> Data extracts:
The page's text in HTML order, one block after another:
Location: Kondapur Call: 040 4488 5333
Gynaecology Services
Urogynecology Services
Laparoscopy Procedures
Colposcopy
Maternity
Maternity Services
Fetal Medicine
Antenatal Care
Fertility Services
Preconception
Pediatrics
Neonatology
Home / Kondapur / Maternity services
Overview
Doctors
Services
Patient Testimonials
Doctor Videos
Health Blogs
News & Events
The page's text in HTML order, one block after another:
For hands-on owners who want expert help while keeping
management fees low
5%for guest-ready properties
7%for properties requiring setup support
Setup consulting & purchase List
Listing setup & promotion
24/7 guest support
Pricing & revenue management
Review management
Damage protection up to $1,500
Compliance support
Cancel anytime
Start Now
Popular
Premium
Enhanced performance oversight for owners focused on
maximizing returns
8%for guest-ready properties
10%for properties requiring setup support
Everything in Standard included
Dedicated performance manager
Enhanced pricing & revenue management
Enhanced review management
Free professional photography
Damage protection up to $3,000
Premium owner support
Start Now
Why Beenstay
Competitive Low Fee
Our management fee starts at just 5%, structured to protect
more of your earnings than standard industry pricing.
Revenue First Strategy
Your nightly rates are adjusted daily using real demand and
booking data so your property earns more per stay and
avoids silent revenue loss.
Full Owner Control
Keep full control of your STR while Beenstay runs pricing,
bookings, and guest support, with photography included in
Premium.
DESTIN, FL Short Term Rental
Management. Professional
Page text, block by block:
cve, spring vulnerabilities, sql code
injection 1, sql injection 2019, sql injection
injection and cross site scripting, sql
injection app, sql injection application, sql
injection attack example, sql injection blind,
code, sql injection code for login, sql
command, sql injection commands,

* * *

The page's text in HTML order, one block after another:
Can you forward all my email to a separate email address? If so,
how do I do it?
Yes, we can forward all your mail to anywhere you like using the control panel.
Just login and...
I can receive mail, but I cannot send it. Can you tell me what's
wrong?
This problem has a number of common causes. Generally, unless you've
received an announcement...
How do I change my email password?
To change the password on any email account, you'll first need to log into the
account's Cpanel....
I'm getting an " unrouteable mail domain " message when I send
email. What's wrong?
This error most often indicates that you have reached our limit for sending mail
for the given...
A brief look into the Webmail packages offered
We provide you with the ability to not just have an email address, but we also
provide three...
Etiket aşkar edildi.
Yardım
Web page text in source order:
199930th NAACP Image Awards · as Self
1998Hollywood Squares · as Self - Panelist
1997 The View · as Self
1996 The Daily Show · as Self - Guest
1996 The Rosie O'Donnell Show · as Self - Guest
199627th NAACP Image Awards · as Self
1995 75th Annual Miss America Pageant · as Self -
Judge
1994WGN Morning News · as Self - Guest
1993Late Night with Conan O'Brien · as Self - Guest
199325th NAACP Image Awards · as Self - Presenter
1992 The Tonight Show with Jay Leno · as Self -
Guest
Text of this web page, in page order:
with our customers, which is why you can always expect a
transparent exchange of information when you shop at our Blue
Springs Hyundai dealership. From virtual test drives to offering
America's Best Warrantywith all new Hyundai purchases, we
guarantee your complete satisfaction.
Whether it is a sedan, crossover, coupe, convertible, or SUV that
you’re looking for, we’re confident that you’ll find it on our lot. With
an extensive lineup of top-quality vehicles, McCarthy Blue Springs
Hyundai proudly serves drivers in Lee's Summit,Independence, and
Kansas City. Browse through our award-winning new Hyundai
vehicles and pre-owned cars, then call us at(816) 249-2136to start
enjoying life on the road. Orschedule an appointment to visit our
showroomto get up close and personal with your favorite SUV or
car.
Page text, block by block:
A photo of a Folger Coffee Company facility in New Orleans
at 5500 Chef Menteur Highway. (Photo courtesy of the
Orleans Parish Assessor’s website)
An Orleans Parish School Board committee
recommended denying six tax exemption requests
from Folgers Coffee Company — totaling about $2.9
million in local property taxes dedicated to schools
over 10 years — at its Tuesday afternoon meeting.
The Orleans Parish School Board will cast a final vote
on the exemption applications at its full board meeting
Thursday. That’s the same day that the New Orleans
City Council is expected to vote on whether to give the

---

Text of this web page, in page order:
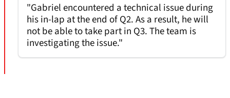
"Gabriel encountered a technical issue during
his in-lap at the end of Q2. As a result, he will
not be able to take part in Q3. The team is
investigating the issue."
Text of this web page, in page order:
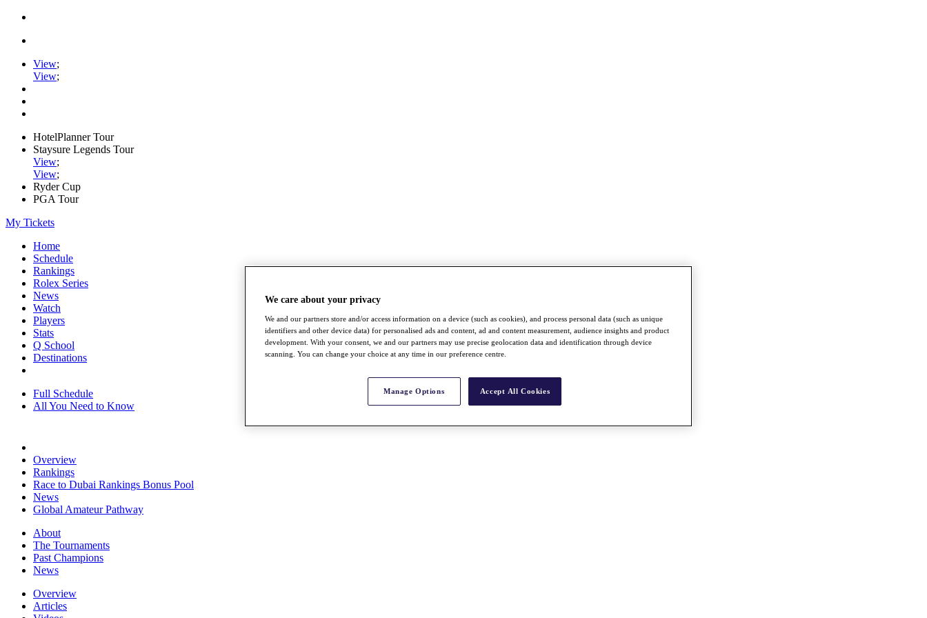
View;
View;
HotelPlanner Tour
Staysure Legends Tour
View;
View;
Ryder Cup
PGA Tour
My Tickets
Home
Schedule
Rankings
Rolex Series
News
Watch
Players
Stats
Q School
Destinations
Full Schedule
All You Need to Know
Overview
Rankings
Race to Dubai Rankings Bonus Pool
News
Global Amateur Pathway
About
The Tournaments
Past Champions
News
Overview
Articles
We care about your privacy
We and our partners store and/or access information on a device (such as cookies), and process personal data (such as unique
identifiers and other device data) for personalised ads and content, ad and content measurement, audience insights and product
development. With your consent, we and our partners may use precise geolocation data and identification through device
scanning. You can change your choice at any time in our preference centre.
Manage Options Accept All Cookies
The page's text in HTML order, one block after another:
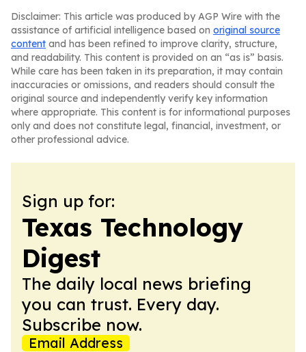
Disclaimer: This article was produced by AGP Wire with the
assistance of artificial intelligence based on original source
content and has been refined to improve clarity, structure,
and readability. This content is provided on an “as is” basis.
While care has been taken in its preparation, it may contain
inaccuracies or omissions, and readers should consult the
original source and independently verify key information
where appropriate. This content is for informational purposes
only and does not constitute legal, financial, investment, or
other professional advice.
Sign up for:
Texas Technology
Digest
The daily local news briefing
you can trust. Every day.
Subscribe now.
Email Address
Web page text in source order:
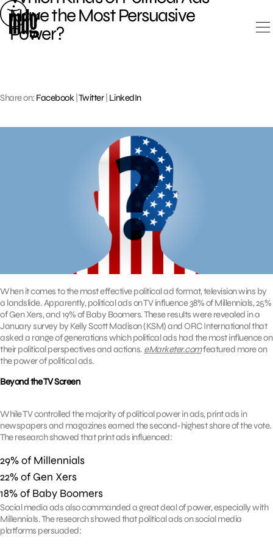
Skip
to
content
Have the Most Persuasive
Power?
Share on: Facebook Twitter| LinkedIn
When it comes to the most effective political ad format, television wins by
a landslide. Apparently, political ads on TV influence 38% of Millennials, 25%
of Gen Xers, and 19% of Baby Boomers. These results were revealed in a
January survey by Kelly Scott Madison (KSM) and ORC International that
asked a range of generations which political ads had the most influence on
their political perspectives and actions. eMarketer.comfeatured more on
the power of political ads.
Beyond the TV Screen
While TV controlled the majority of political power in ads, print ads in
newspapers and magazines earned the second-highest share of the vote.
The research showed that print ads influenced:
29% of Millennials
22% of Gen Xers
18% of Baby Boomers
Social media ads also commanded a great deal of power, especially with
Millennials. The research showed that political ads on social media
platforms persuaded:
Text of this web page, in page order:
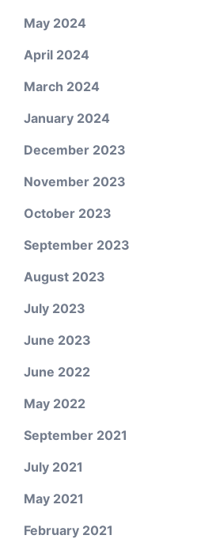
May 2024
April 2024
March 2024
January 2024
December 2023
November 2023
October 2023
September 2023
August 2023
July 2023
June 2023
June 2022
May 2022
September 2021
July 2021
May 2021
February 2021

> Task to complete: The lines to copy are those in the records above containing the word "media".

> Written response:
Social media ads also commanded a great deal of power, especially with
Millennials. The research showed that political ads on social media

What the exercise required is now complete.